Role of gabapentin in preventing fentanyl- and morphine-withdrawal-induced hyperalgesia in rats.

机构信息

Department of Anesthesiology, Anhui Medical University Affiliated Auhui Provincial Hospital, 230001 Hefei, People's Republic of China.

出版信息

J Anesth. 2012 Apr;26(2):236-41. doi: 10.1007/s00540-011-1272-7. Epub 2011 Nov 3.

Abstract

PURPOSE

This study was undertaken to examine the effect of gabapentin for preventing hyperalgesia induced by morphine and fentanyl withdrawal in rats.

METHODS

To induce hyperalgesia, Sprague Dawley (SD) rats were subcutaneously injected with fentanyl four times at 15-min intervals (60 μg/kg per injection), resulting in total dose of 240 μg/kg over 1 h, and morphine 10 mg/kg twice daily for 7 days. The effect of gabapentin was detected with behavioral tail-flick and paw-withdrawal tests.

RESULTS

Drug termination produced significant decrease in antinociception thresholds (P < 0.05 vs. saline group), indicating that the rats became sensitive to thermal stimuli. In rats that received combined treatment with fentanyl/morphine and gabapentin (25/50 mg/kg), results demonstrated that there were no significant decreases in antinociception thresholds (vs. saline group) after opioid withdrawal.
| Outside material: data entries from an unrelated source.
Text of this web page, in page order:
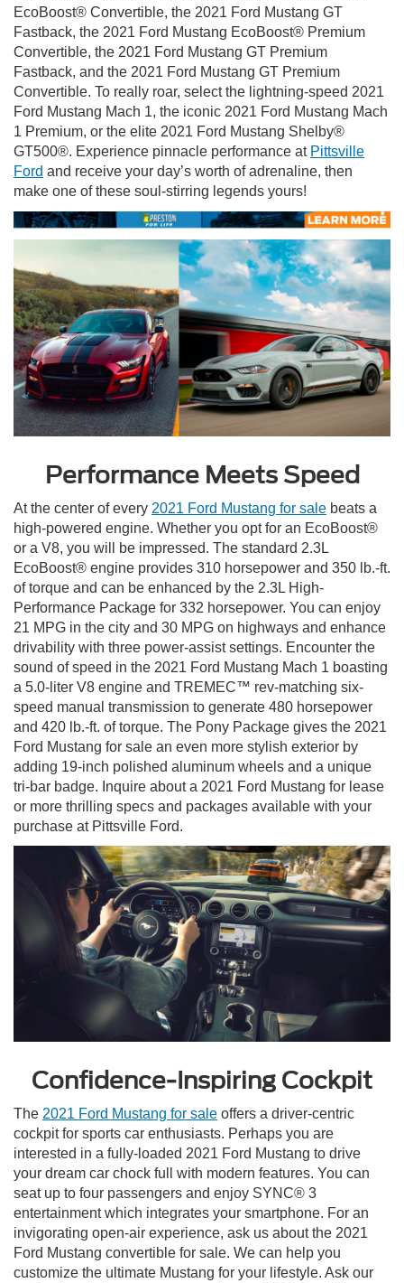
EcoBoost® Convertible, the 2021 Ford Mustang GT
Fastback, the 2021 Ford Mustang EcoBoost® Premium
Convertible, the 2021 Ford Mustang GT Premium
Fastback, and the 2021 Ford Mustang GT Premium
Convertible. To really roar, select the lightning-speed 2021
Ford Mustang Mach 1, the iconic 2021 Ford Mustang Mach
1 Premium, or the elite 2021 Ford Mustang Shelby®
GT500®. Experience pinnacle performance at Pittsville
Ford and receive your day’s worth of adrenaline, then
make one of these soul-stirring legends yours!
Performance Meets Speed
At the center of every 2021 Ford Mustang for sale beats a
high-powered engine. Whether you opt for an EcoBoost®
or a V8, you will be impressed. The standard 2.3L
EcoBoost® engine provides 310 horsepower and 350 lb.-ft.
of torque and can be enhanced by the 2.3L High-
Performance Package for 332 horsepower. You can enjoy
21 MPG in the city and 30 MPG on highways and enhance
drivability with three power-assist settings. Encounter the
sound of speed in the 2021 Ford Mustang Mach 1 boasting
a 5.0-liter V8 engine and TREMEC™ rev-matching six-
speed manual transmission to generate 480 horsepower
and 420 lb.-ft. of torque. The Pony Package gives the 2021
Ford Mustang for sale an even more stylish exterior by
adding 19-inch polished aluminum wheels and a unique
tri-bar badge. Inquire about a 2021 Ford Mustang for lease
or more thrilling specs and packages available with your
purchase at Pittsville Ford.
Confidence-Inspiring Cockpit
The 2021 Ford Mustang for sale offers a driver-centric
cockpit for sports car enthusiasts. Perhaps you are
interested in a fully-loaded 2021 Ford Mustang to drive
your dream car chock full with modern features. You can
seat up to four passengers and enjoy SYNC® 3
entertainment which integrates your smartphone. For an
invigorating open-air experience, ask us about the 2021
Ford Mustang convertible for sale. We can help you
customize the ultimate Mustang for your lifestyle. Ask our
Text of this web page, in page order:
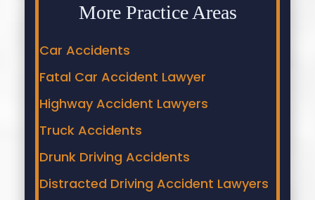
More Practice Areas
Car Accidents
Fatal Car Accident Lawyer
Highway Accident Lawyers
Truck Accidents
Drunk Driving Accidents
Distracted Driving Accident Lawyers
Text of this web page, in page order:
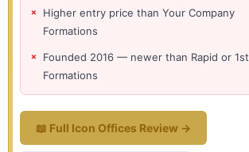
Higher entry price than Your Company
Formations
Founded 2016 — newer than Rapid or 1st
Formations
📖 Full Icon Offices Review →
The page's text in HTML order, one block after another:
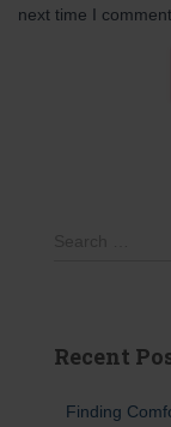
next time I comment.
h
Recent
Finding
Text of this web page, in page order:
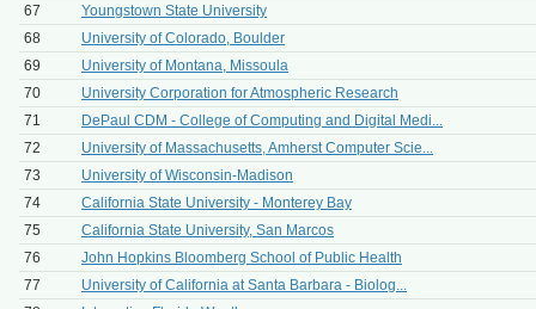
67
Youngstown State University
68
University of Colorado, Boulder
69
University of Montana, Missoula
70
University Corporation for Atmospheric Research
71
DePaul CDM - College of Computing and Digital Medi...
72
University of Massachusetts, Amherst Computer Scie...
73
University of Wisconsin-Madison
74
California State University - Monterey Bay
75
California State University, San Marcos
76
John Hopkins Bloomberg School of Public Health
77
University of California at Santa Barbara - Biolog...
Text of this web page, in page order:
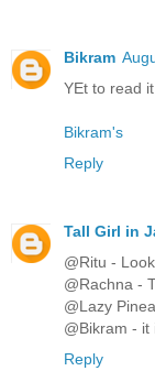
Bikram
YEt to read
Bikram's
Reply
Tall Girl in
@Ritu -
@Rachna -
@Lazy
@Bikram - it
Reply
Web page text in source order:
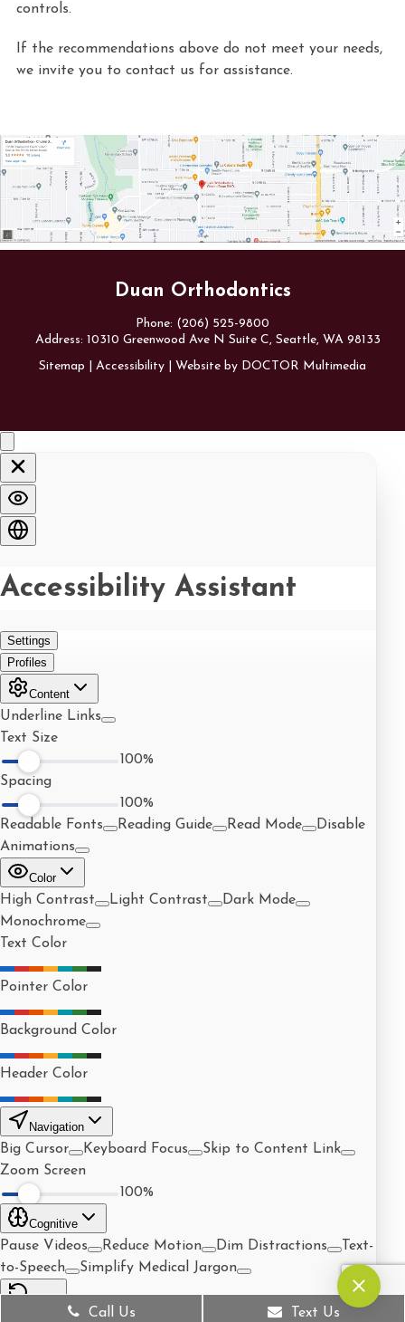
controls.
If the recommendations above do not meet your needs,
we invite you to contact us for assistance.
Duan Orthodontics
Phone: (206) 525-9800
Address: 10310 Greenwood Ave N Suite C, Seattle, WA 98133
Sitemap
Accessibility Website by DOCTOR Multimedia
Call Us Text Us
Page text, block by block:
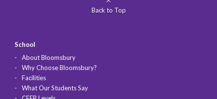
Back to Top
School
About Bloomsbury
Why Choose Bloomsbury?
Facilities
What Our Students Say
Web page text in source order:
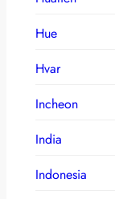
Hue
Hvar
Incheon
India
Indonesia
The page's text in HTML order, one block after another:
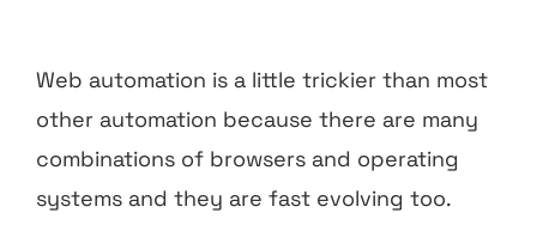
Web automation is a little trickier than most
other automation because there are many
combinations of browsers and operating
systems and they are fast evolving too.
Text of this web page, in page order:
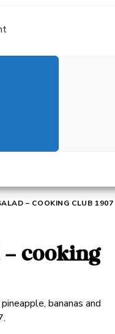
– COOKING CLUB 1907
cooking
bananas and
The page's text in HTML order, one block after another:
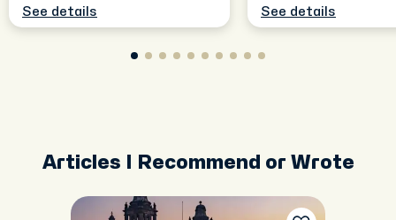
See details See details
Articles I Recommend or Wrote
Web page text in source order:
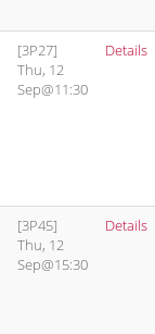
[3P27]
Thu, 12
Sep@11:30
Details
[3P45]
Thu, 12
Sep@15:30
Details
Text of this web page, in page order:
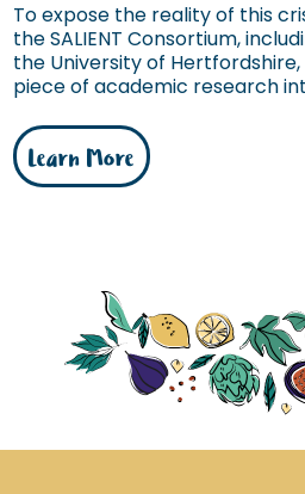
To expose the reality of this
the SALIENT Consortium,
the University of
piece of academic research
Learn More
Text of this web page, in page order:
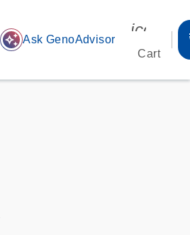
auto_awesome Ask GenoAdvisor
Cart
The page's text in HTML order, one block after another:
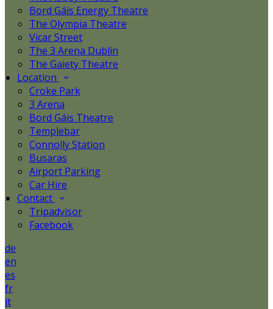
Bord Gáis Energy Theatre
The Olympia Theatre
Vicar Street
The 3 Arena Dublin
The Gaiety Theatre
Location
Croke Park
3 Arena
Bord Gáis Theatre
Templebar
Connolly Station
Busaras
Airport Parking
Car Hire
Contact
Tripadvisor
Facebook
de
en
es
fr
it
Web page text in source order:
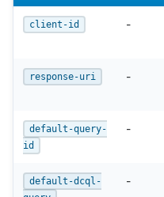
client-id -
response-uri -
default-query-
id
-
default-dcql-
-
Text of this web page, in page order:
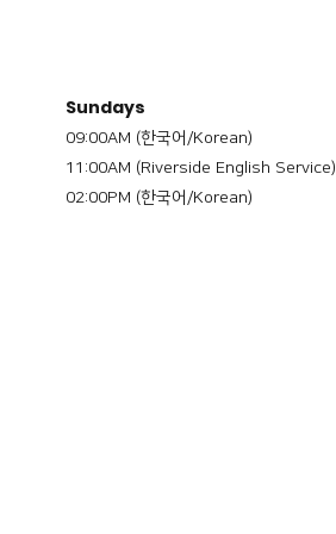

Gabapentin (50 mg/kg) could also prevent morphine tolerance. The 50% effective dose (ED50) value was 12.5 mg/kg in tail-flick and 13.6 mg/kg in paw-withdrawal tests.

CONCLUSIONS

The study showed that gabapentin can significantly prevented opioid-induced hyperalgesia (OIH) induced caused by fentanyl and morphine, suggesting a role for the addition of gabapentin in the perioperative period and during chronic pain treatment as an effective drug to prevent OIH.

摘要

目的

本研究旨在探讨加巴喷丁预防吗啡和芬太尼戒断引起的大鼠痛觉过敏的效果。

方法

为了诱导痛觉过敏,SD 大鼠每隔 15 分钟皮下注射芬太尼四次(每次 60μg/kg),1 小时内总剂量为 240μg/kg,同时每天两次给予吗啡 10mg/kg,共 7 天。通过行为尾 flick 和爪 withdrawal 试验检测加巴喷丁的效果。

结果

药物终止后,镇痛阈值明显降低(与生理盐水组相比,P<0.05),表明大鼠对热刺激变得敏感。在接受芬太尼/吗啡和加巴喷丁(25/50mg/kg)联合治疗的大鼠中,结果表明,在阿片类药物戒断后,镇痛阈值没有明显降低(与生理盐水组相比)。加巴喷丁(50mg/kg)还可以预防吗啡耐受。在尾 flick 和爪 withdrawal 试验中,50%有效剂量(ED50)值分别为 12.5mg/kg 和 13.6mg/kg。

结论

该研究表明,加巴喷丁可显著预防芬太尼和吗啡引起的阿片类药物诱导的痛觉过敏(OIH),表明在围手术期和慢性疼痛治疗期间,加巴喷丁作为一种预防 OIH 的有效药物具有重要作用。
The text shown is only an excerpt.